А потом развернулась, и ее след простыл.
– Чего мы этим добьемся? Мы не сможем ничем управлять из-за решетки, – раздался голос из соседней камеры.
Ноа сидел на бетонном полу и в свойственной ему буддистской манере гладил огромную крысу, повадившуюся выпрашивать у него крошки соевого брикета, что заключенным приносили раз в день. Крыса быстро дрессировалась и уже знала свое имя – Ратнабхадра, что в переводе с санскрита означало «великолепная прелесть». Буро-серая шкурка была грязной и местами выдрана клочьями после драк с сородичами за еду или территорию. Своим потрепанным видом она метафорично дополняла Падальщиков, искромсанных недавней заварушкой. Торс и плечи ребят были испещрены гематомами – вмятины в броне от пуль наносят нехилые повреждения мягким тканям.
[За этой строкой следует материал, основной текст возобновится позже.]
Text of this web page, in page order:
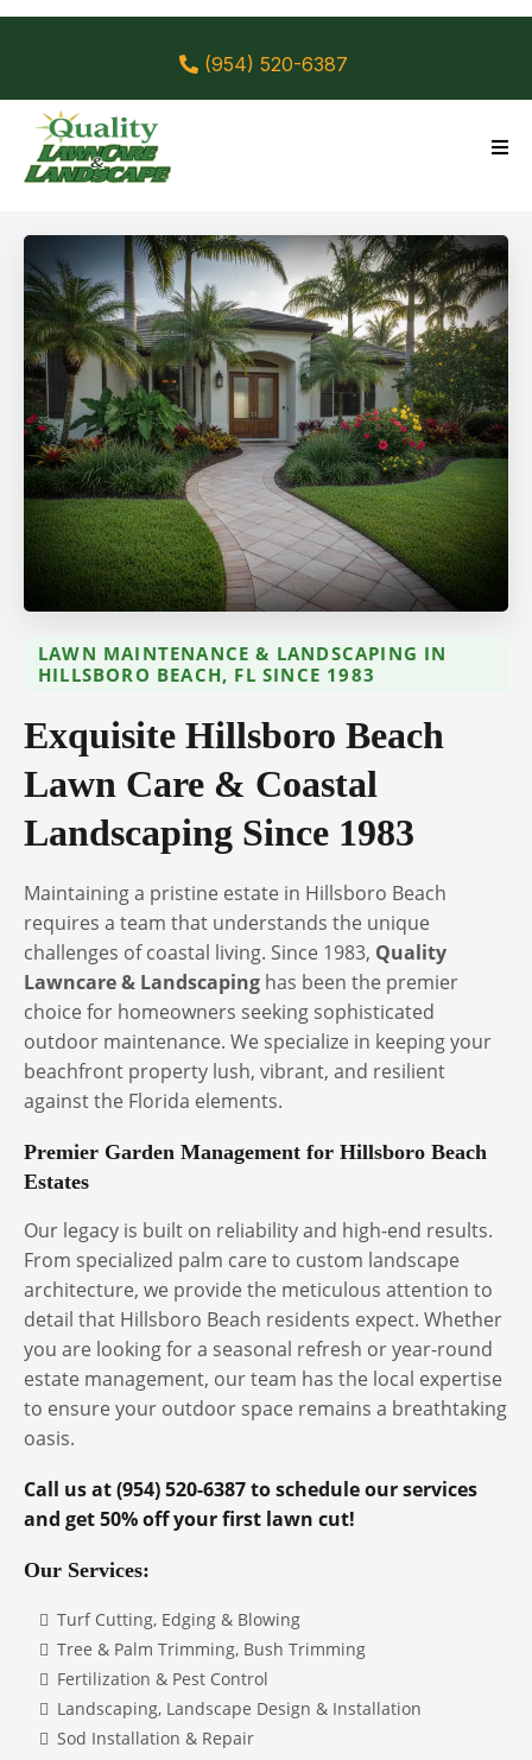
(954) 520-6387
LAWN MAINTENANCE & LANDSCAPING IN
HILLSBORO BEACH, FL SINCE 1983
Exquisite Hillsboro Beach
Lawn Care & Coastal
Landscaping Since 1983
Maintaining a pristine estate in Hillsboro Beach
requires a team that understands the unique
challenges of coastal living. Since 1983, Quality
Lawncare & Landscaping has been the premier
choice for homeowners seeking sophisticated
outdoor maintenance. We specialize in keeping your
beachfront property lush, vibrant, and resilient
against the Florida elements.
Premier Garden Management for Hillsboro Beach
Estates
Our legacy is built on reliability and high-end results.
From specialized palm care to custom landscape
architecture, we provide the meticulous attention to
detail that Hillsboro Beach residents expect. Whether
you are looking for a seasonal refresh or year-round
estate management, our team has the local expertise
to ensure your outdoor space remains a breathtaking
oasis.
Call us at (954) 520-6387 to schedule our services
and get 50% off your first lawn cut!
Our Services:
Turf Cutting, Edging & Blowing
Tree & Palm Trimming, Bush Trimming
Fertilization & Pest Control
Landscaping, Landscape Design & Installation
Sod Installation & Repair
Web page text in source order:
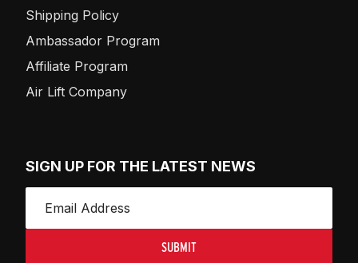
Shipping Policy
Ambassador Program
Affiliate Program
Air Lift Company
SIGN UP FOR THE LATEST NEWS
SUBMIT
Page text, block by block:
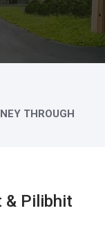
THROUGH
& Pilibhit
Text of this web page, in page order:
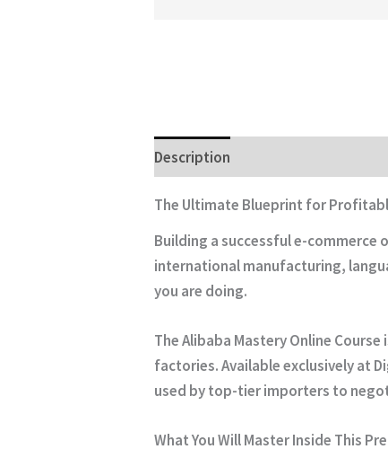
Description
The Ultimate Blueprint for
Building a successful e-commerce
international manufacturing,
you are doing.
TheAlibaba Mastery Online Course
factories. Available exclusively at
used by top-tier importers to
What You Will Master Inside This
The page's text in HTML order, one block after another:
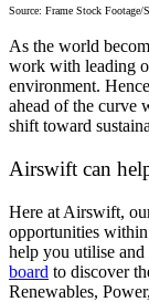
Source: Frame Stock Footage/
As the world
work with leading
environment.
ahead of the curve
shift toward
Airswift can
Here at Airswift,
opportunities
help you utilise
board to discover
Renewables,
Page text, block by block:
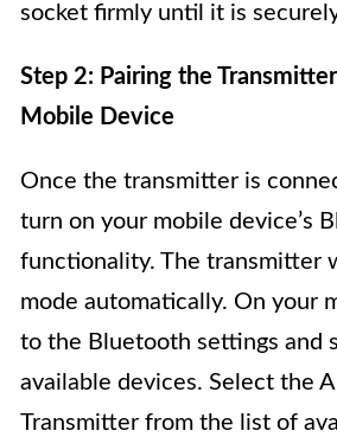
socket firmly until it is
Step 2: Pairing the
Mobile Device
Once the transmitter is
turn on your mobile device’s
functionality. The transmitter
mode automatically. On your
to the Bluetooth settings and
available devices. Select the
Transmitter from the list of

– Мы должны хотя бы следить за обстановкой на базе, – возразила Ольга-командир Бесов, чью скулу пересекал длинный шрам с запекшейся кровью – пуля чудом прошлась вдоль лица, не прошив череп насквозь.
– А смысл? У нас нет контроля.
– Предлагаешь впасть в состояние «сомати»? – буркнул Тони, чья камера располагалась напротив камеры Ноа и который больше остальных возражал против антисанитарных игрищ с крысами.
– По крайней мере, не рисковать жизнями девчонок и Алании, – Хай Лин заняла сторону Ноа, который еще в детстве стал ее неофициальным братом, названным ей благодаря стечению разных обстоятельств: и прискорбных и не очень.
Несмотря на возражения Полковника Триггера, притворно разъяренного смертью Генерала, с которым он, видишь ли, прослужил сорок лет бок о бок, Хай Лин все же оказали первую помощь – бронебойная пуля прошла сквозь защиту и пробила ей лучевую кость, и теперь ее рука была в гипсе и подвязана в треугольную косынку, а сама Хай Лин мучилась от дикой боли. Разумеется, никаких обезболивающих им не положено. Как и милосердия.
– Они сами вызвались навещать нас. Тем более, в охране есть наши люди. Риск минимален, – прокряхтела Бриджит, чья камера граничила с Тони.
Ей досталось хуже остальных: гематомы расплылись по торсу, плечам и ногам, она не могла стоять, едва ли могла сесть, не вскрикнув от рези в мышцах, и все то время, что она провела в камере, она продолжала неподвижно лежать на полу, мучаясь от ноющих болей по всему телу. Големы набивали ее свинцом остервенело, когда увидели, что она помогла Калебу скрыться.